In 1672 the Dutch Republic was attacked from three sides at once. France invaded from the south, England struck at sea, and from the east came Bernhard von Galen and Maximilian Henry of Bavaria, the elector of Cologne. The French rolled up Rhine fortresses - Rheinberg, Wesel - in under a week. The bishop and the elector took Lingen, swept into Overijssel, helped the French seize Groenlo. On 19 July, Bernhard captured Coevorden with an army of 24,000 men. He then faced a choice: invade Friesland, or turn on Groningen. He chose Groningen. The connection to his base at Nieuweschans would be closer, and he calculated Friesland could be cracked open later with a few thousand troops. He arrived before Groningen on the same day Coevorden fell.

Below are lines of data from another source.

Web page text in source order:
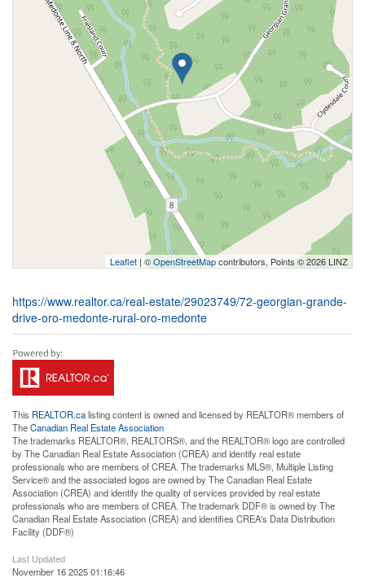
Leaflet | ©OpenStreetMapcontributors, Points © 2026 LINZ
https://www.realtor.ca/real-estate/29023749/72-georgian-grande-
drive-oro-medonte-rural-oro-medonte
This REALTOR.calisting content is owned and licensed by REALTOR® members of
TheCanadian Real Estate Association
The trademarks REALTOR®, REALTORS®, and the REALTOR® logo are controlled
by The Canadian Real Estate Association (CREA) and identify real estate
professionals who are members of CREA. The trademarks MLS®, Multiple Listing
Service® and the associated logos are owned by The Canadian Real Estate
Association (CREA) and identify the quality of services provided by real estate
professionals who are members of CREA. The trademark DDF® is owned by The
Canadian Real Estate Association (CREA) and identifies CREA's Data Distribution
Facility (DDF®)
Last Updated
November 16 2025 01:16:46
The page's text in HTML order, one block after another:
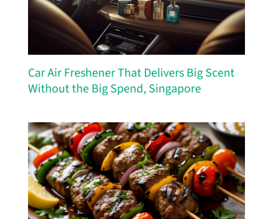
Car Air Freshener That Delivers Big Scent
Without the Big Spend, Singapore
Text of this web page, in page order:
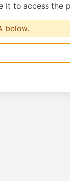
it to access the
below.
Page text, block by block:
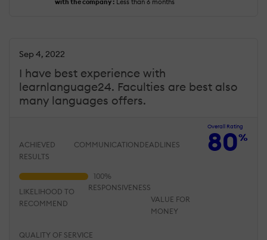
with the company : Less than 6 months
I have best experience with
learnlanguage24. Faculties are best also
many languages offers.
Sep 4, 2022
Overall Rating
80%
ACHIEVED
RESULTS
COMMUNICATION DEADLINES
QUALITY OF SERVICE
RESPONSIVENESS
VALUE FOR
MONEY
LIKELIHOOD TO
RECOMMEND
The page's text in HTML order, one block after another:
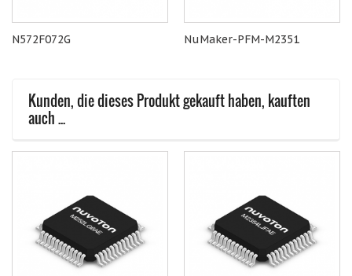
N572F072G NuMaker-PFM-M2351
Kunden, die dieses Produkt gekauft haben, kauften
auch ...
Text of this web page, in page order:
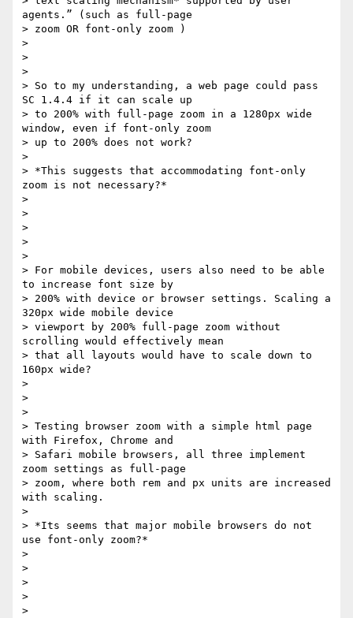
agents.” (such as full-page
> zoom OR font-only zoom )
>
>
>
> So to my understanding, a web page could pass
SC 1.4.4 if it can scale up
> to 200% with full-page zoom in a 1280px wide
window, even if font-only zoom
> up to 200% does not work?
>
> *This suggests that accommodating font-only
zoom is not necessary?*
>
>
>
>
>
> For mobile devices, users also need to be able
to increase font size by
> 200% with device or browser settings. Scaling a
320px wide mobile device
> viewport by 200% full-page zoom without
scrolling would effectively mean
> that all layouts would have to scale down to
160px wide?
>
>
>
> Testing browser zoom with a simple html page
with Firefox, Chrome and
> Safari mobile browsers, all three implement
zoom settings as full-page
> zoom, where both rem and px units are increased
with scaling.
>
> *Its seems that major mobile browsers do not
use font-only zoom?*
>
>
>
>
>
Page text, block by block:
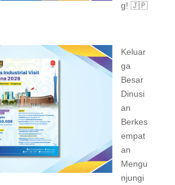
g! 🇯🇵
Keluar
ga
Besar
Dinusi
an
Berkes
empat
an
Mengu
njungi
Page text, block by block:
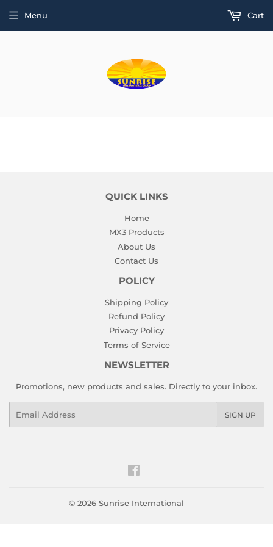
Menu Cart
QUICK LINKS
Home
MX3 Products
About Us
Contact Us
POLICY
Shipping Policy
Refund Policy
Privacy Policy
Terms of Service
NEWSLETTER
Promotions, new products and sales. Directly to your inbox.
SIGN UP
© 2026 Sunrise International
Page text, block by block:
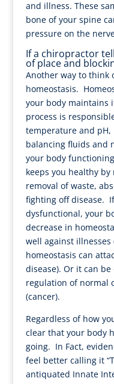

What Bernhard had not counted on was Carl von Rabenhaupt. The Bohemian-born commander of the Groningen garrison had spent the weeks before the siege preparing the city's defences with around 2,500 men. When the bombardment opened on 21 July, Groningen did not collapse the way the smaller towns had. The countryside outside the walls was plundered and houses around the city were destroyed. On 27 July, the city sent word to the States-General begging for reinforcements. William III of Orange agreed to send a regiment. Meanwhile in the marshes of Friesland, a Frisian noble named Hans Willem van Aylva was running a guerrilla campaign against Bernhard's supply lines - and the supplies of an attacking army are what decide a siege.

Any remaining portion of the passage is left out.